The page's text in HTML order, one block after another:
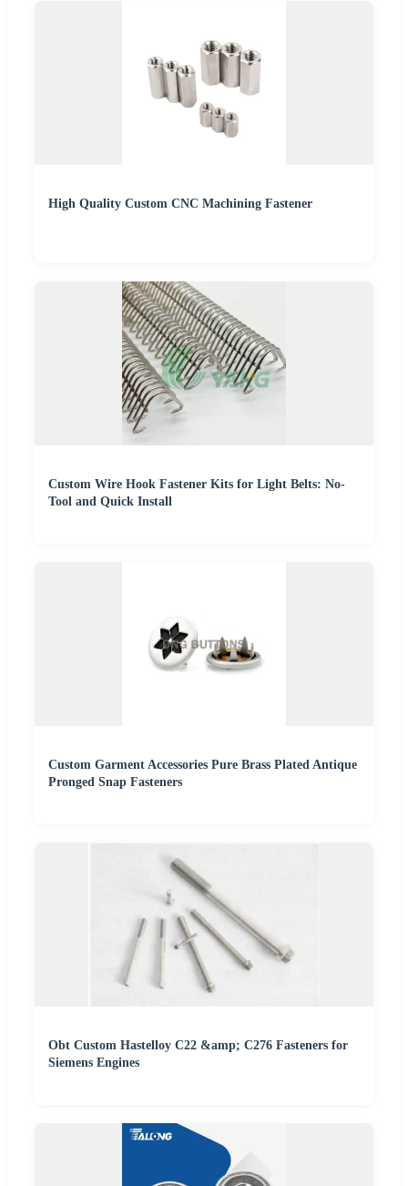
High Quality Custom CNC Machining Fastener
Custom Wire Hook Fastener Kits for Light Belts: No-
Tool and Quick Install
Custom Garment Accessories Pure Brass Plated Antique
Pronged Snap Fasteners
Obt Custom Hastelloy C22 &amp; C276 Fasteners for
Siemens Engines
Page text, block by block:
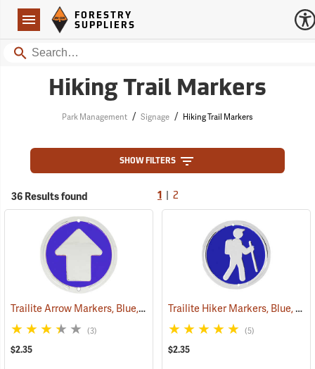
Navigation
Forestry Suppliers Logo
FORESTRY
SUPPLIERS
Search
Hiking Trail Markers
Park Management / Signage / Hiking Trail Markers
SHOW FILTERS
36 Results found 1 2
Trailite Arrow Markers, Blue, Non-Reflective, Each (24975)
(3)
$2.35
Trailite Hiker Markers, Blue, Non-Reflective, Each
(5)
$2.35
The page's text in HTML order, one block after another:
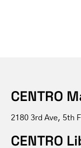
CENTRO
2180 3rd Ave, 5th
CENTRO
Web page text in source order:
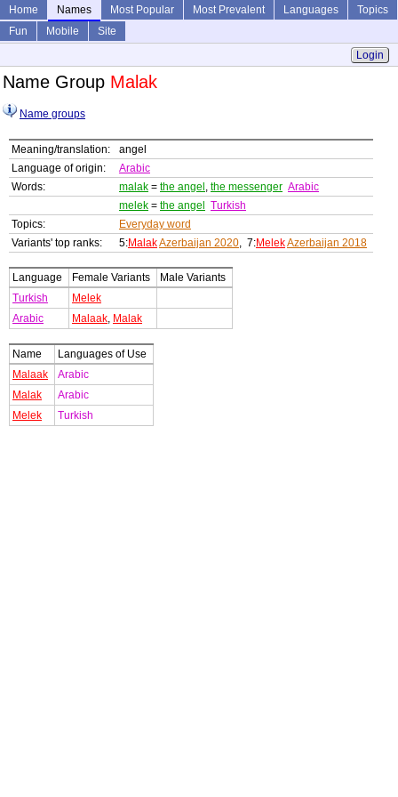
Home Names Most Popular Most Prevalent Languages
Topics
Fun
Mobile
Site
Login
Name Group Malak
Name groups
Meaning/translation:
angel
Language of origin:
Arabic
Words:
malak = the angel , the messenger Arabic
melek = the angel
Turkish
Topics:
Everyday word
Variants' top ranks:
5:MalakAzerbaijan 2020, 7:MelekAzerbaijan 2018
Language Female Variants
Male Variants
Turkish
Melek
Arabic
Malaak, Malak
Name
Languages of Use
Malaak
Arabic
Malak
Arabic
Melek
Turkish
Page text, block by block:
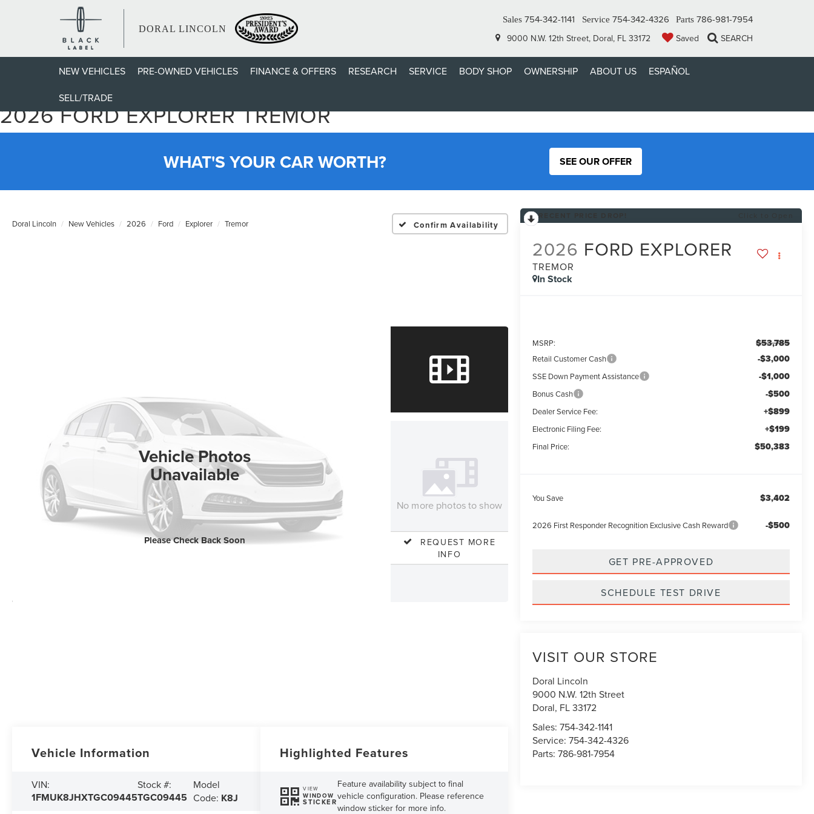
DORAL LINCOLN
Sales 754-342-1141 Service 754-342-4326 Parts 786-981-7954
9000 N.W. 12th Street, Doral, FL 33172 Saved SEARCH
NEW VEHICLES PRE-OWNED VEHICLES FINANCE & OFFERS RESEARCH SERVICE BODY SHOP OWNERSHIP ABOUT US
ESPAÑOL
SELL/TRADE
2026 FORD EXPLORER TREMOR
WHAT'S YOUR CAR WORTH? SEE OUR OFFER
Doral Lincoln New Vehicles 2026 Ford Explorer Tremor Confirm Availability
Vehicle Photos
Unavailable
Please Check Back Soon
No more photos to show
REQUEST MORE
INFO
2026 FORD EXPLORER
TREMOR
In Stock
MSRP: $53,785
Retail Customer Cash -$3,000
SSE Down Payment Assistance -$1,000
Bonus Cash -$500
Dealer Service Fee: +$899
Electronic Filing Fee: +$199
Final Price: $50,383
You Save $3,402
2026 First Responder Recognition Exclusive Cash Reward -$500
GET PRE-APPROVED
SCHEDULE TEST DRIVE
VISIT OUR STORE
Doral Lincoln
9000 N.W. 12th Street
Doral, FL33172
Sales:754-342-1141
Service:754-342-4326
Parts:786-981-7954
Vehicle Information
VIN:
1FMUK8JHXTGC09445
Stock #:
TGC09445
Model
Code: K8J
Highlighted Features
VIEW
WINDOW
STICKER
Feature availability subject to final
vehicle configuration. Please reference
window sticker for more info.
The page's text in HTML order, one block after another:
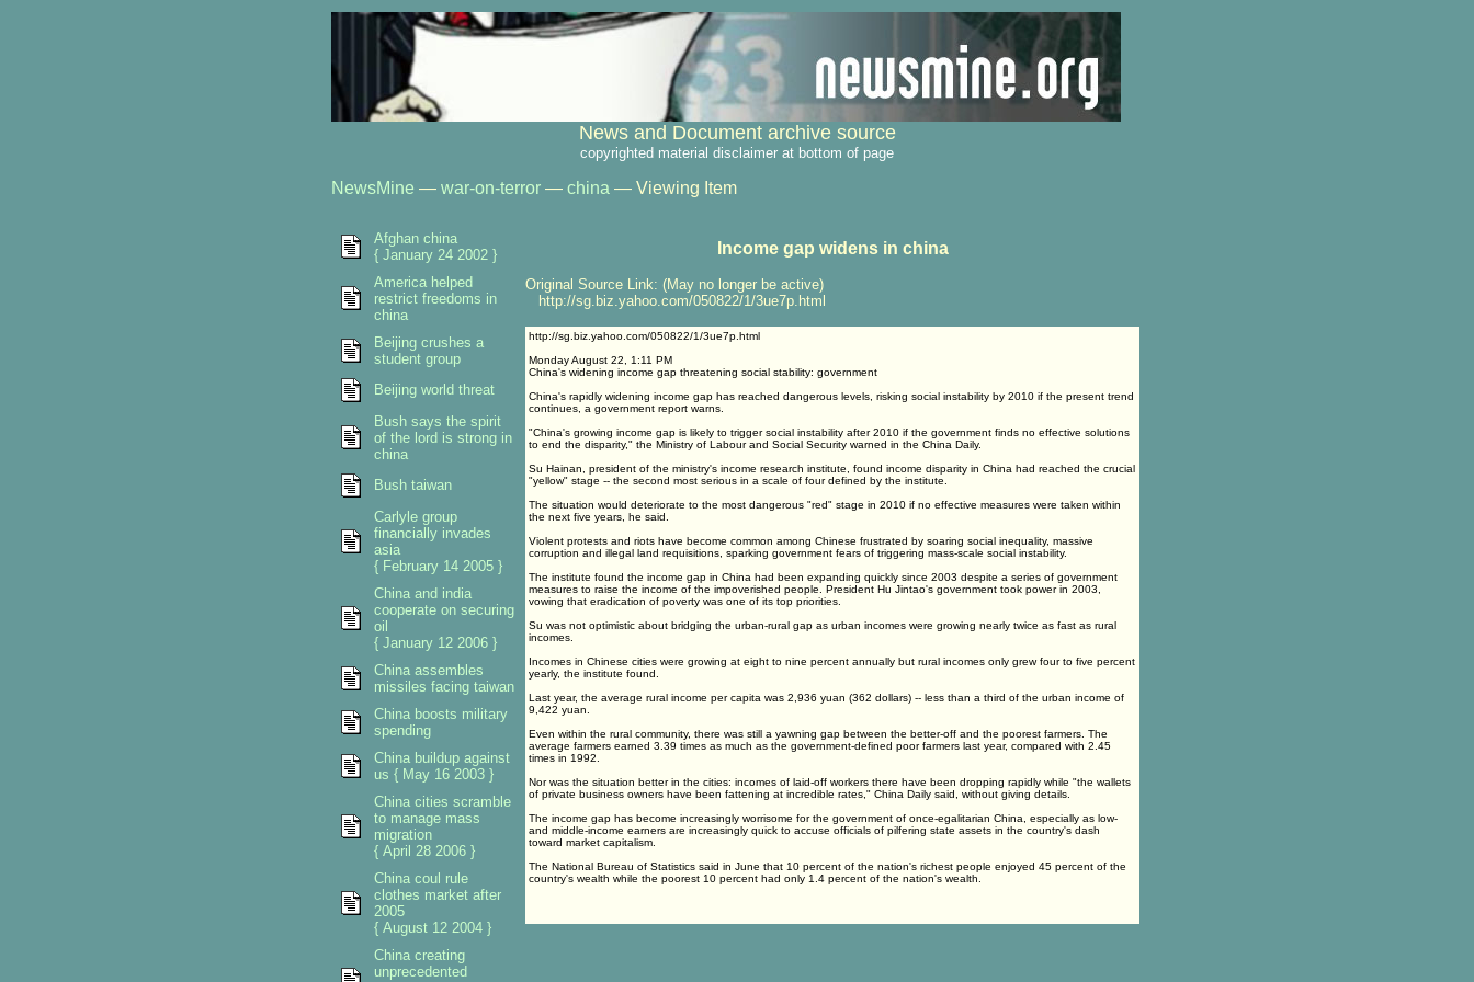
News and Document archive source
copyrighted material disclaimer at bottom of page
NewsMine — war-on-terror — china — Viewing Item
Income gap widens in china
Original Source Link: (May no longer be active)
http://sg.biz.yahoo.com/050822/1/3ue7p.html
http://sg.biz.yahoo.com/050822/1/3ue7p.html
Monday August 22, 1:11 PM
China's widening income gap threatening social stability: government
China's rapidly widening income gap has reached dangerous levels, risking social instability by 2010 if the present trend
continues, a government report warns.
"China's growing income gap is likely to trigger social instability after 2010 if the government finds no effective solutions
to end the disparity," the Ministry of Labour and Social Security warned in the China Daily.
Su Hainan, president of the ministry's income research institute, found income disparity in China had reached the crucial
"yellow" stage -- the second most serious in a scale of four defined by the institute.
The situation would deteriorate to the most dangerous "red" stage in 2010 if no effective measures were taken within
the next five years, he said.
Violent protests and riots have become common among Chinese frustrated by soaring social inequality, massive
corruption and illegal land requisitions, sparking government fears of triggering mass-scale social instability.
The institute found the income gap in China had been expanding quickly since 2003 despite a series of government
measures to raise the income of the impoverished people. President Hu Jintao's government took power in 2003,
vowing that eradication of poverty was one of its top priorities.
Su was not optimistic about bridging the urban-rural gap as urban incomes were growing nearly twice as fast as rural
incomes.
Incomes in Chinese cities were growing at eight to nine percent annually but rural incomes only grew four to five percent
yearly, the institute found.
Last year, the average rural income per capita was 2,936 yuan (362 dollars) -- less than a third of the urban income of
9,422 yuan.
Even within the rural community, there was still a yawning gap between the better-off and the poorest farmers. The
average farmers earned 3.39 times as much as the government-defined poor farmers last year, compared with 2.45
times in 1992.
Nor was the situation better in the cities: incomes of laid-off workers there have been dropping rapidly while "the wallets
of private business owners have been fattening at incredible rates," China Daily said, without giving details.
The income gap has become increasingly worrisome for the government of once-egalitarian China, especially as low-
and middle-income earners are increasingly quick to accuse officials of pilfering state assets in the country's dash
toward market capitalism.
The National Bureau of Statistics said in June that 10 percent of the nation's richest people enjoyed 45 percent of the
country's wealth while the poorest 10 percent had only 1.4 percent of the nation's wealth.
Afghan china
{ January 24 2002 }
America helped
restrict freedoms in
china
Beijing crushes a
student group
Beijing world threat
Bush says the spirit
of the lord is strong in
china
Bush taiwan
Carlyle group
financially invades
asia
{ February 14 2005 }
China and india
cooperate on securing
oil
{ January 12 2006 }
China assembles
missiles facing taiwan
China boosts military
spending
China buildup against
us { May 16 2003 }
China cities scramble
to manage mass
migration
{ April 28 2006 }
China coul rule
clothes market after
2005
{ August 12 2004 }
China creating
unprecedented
□ □ □ □ □
(Instructions for the task) Could you count how many lines in the records contain the word "times"? Only the number is needed.

(Exercise solution) 2